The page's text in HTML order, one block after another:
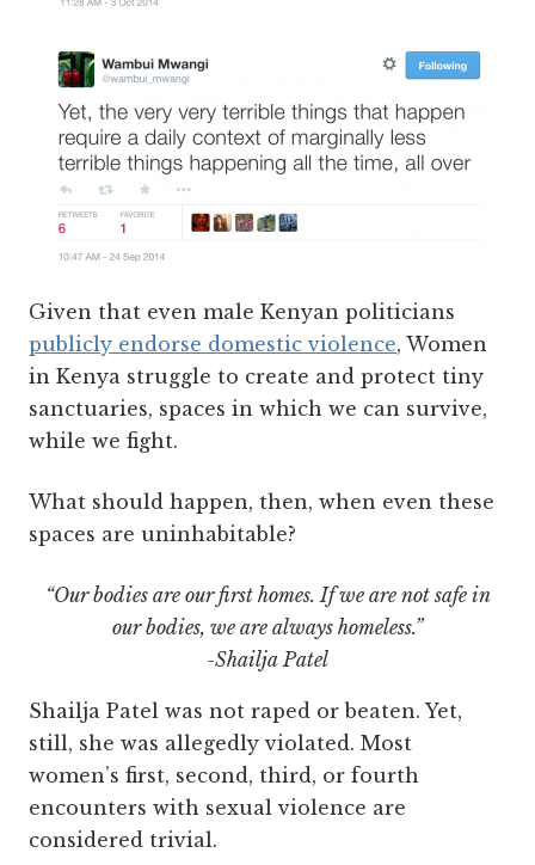
Given that even male Kenyan politicians
publicly endorse domestic violence, Women
in Kenya struggle to create and protect tiny
sanctuaries, spaces in which we can survive,
while we fight.
What should happen, then, when even these
spaces are uninhabitable?
“Our bodies are our first homes. If we are not safe in
our bodies, we are always homeless.”
-Shailja Patel
Shailja Patel was not raped or beaten. Yet,
still, she was allegedly violated. Most
women’s first, second, third, or fourth
encounters with sexual violence are
considered trivial.

What this task involves —
Please report how many lines in the listing above contain the word "bodies", and give nothing but the number.

Solution for this problem —
2